=== Task inputs ===

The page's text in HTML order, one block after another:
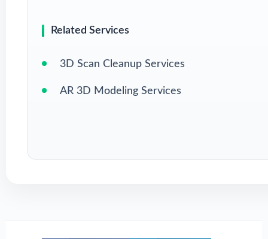
Related Services
3D Scan Cleanup Services
AR 3D Modeling Services
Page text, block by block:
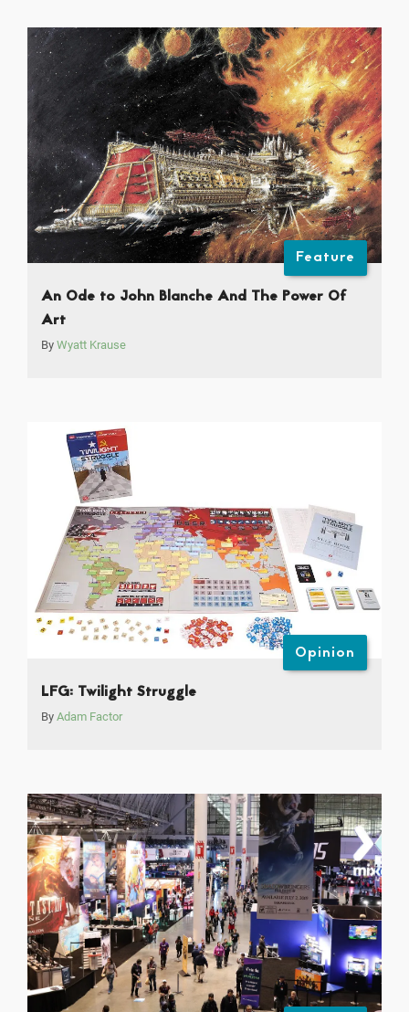
Feature
An Ode to John Blanche And The Power Of
Art
By Wyatt Krause
Opinion
LFG: Twilight Struggle
By Adam Factor
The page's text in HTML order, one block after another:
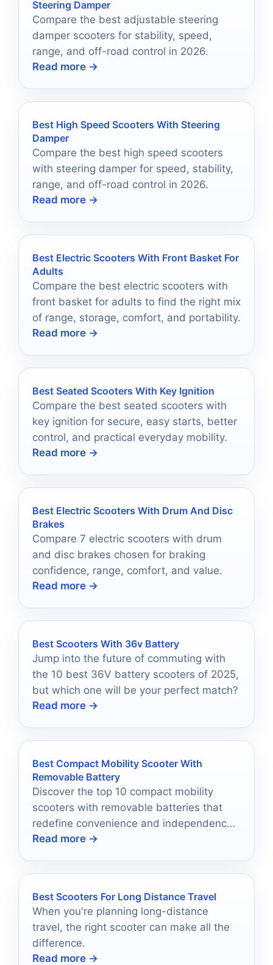
Steering Damper
Compare the best adjustable steering
damper scooters for stability, speed,
range, and off-road control in 2026.
Read more →
Best High Speed Scooters With Steering
Damper
Compare the best high speed scooters
with steering damper for speed, stability,
range, and off-road control in 2026.
Read more →
Best Electric Scooters With Front Basket For
Adults
Compare the best electric scooters with
front basket for adults to find the right mix
of range, storage, comfort, and portability.
Read more →
Best Seated Scooters With Key Ignition
Compare the best seated scooters with
key ignition for secure, easy starts, better
control, and practical everyday mobility.
Read more →
Best Electric Scooters With Drum And Disc
Brakes
Compare 7 electric scooters with drum
and disc brakes chosen for braking
confidence, range, comfort, and value.
Read more →
Best Scooters With 36v Battery
Jump into the future of commuting with
the 10 best 36V battery scooters of 2025,
but which one will be your perfect match?
Read more →
Best Compact Mobility Scooter With
Removable Battery
Discover the top 10 compact mobility
scooters with removable batteries that
redefine convenience and independence
—find out which models made the cut!
Read more →
Best Scooters For Long Distance Travel
When you're planning long-distance
travel, the right scooter can make all the
difference.
Read more →
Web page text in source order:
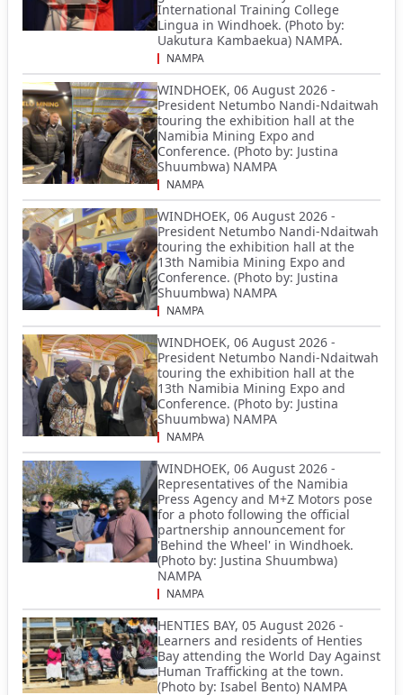
International Training College
Lingua in Windhoek. (Photo by:
Uakutura Kambaekua) NAMPA.
NAMPA
WINDHOEK, 06 August 2026 -
President Netumbo Nandi-Ndaitwah
touring the exhibition hall at the
Namibia Mining Expo and
Conference. (Photo by: Justina
Shuumbwa) NAMPA
NAMPA
WINDHOEK, 06 August 2026 -
President Netumbo Nandi-Ndaitwah
touring the exhibition hall at the
13th Namibia Mining Expo and
Conference. (Photo by: Justina
Shuumbwa) NAMPA
NAMPA
WINDHOEK, 06 August 2026 -
President Netumbo Nandi-Ndaitwah
touring the exhibition hall at the
13th Namibia Mining Expo and
Conference. (Photo by: Justina
Shuumbwa) NAMPA
NAMPA
WINDHOEK, 06 August 2026 -
Representatives of the Namibia
Press Agency and M+Z Motors pose
for a photo following the official
partnership announcement for
'Behind the Wheel' in Windhoek.
(Photo by: Justina Shuumbwa)
NAMPA
NAMPA
HENTIES BAY, 05 August 2026 -
Learners and residents of Henties
Bay attending the World Day Against
Human Trafficking at the town.
(Photo by: Isabel Bento) NAMPA
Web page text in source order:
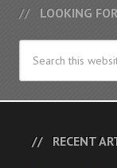
LOOKING
RECENT
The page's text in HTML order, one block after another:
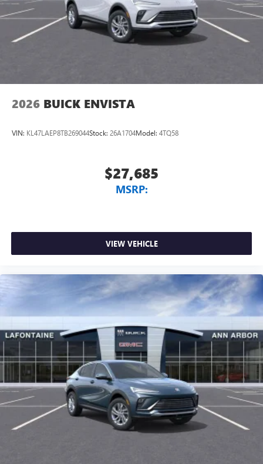
2026 BUICK ENVISTA
VIN: KL47LAEP8TB269044Stock: 26A1704Model: 4TQ58
$27,685
MSRP:
VIEW VEHICLE
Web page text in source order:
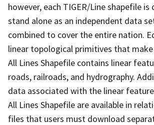
however, each TIGER/Line shapefile is
stand alone as an independent data
combined to cover the entire nation.
linear topological primitives that make
All Lines Shapefile contains linear
roads, railroads, and hydrography.
data associated with the linear
All Lines Shapefile are available in
files that users must download
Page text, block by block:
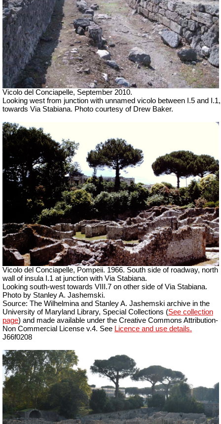
Vicolo del Conciapelle, September 2010.
Looking west from junction with unnamed vicolo between I.5 and I.1,
towards Via Stabiana. Photo courtesy of Drew Baker.
Vicolo del Conciapelle, Pompeii. 1966. South side of roadway, north
wall of insula I.1 at junction with Via Stabiana.
Looking south-west towards VIII.7 on other side of Via Stabiana.
Photo by Stanley A. Jashemski.
Source: The Wilhelmina and Stanley A. Jashemski archive in the
University of Maryland Library, Special Collections (See collection
page) and made available under the Creative Commons Attribution-
Non Commercial License v.4. See Licence and use details.
J66f0208
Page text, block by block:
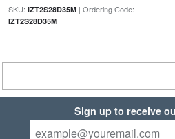
SKU: IZT2S28D35M| Ordering Code:
IZT2S28D35M
Sign up to receive
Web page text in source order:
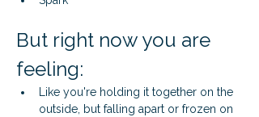
But right now you are
feeling:
Like you're holding it together on the
outside, but falling apart or frozen on
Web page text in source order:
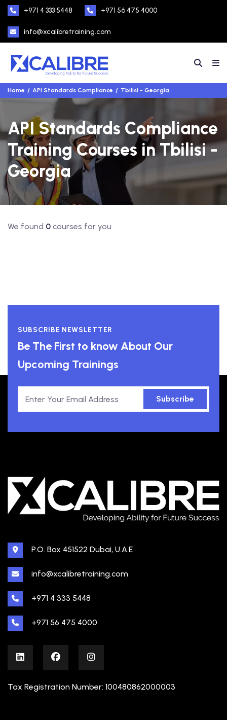
+971 4 333 5448 +971 56 475 4000
info@xcalibretraining.com
Home API Standards Compliance Tbilisi - Georgia
API Standards Compliance
Training Courses in Tbilisi -
Georgia
We found 0 courses for you
SUBSCRIBE NEWSLETTER
Be The First to know About Our
Upcoming Trainings
Subscribe
P.O. Box 451522 Dubai, U.A.E
info@xcalibretraining.com
+971 4 333 5448
+971 56 475 4000
Tax Registration Number: 100480862000003
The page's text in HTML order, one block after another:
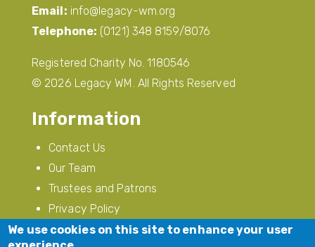
Email: info@legacy-wm.org
Telephone: (0121) 348 8159/8076
Registered Charity No. 1180546
© 2026 Legacy WM. All Rights Reserved
Information
Contact Us
Our Team
Trustees and Patrons
Privacy Policy
Modern Slavery
We use cookies on this site to enhance your user

===

#### [Task description]
Nothing but a number should be given: the count of lines in the data above with the word "that".

#### [Written solution]
3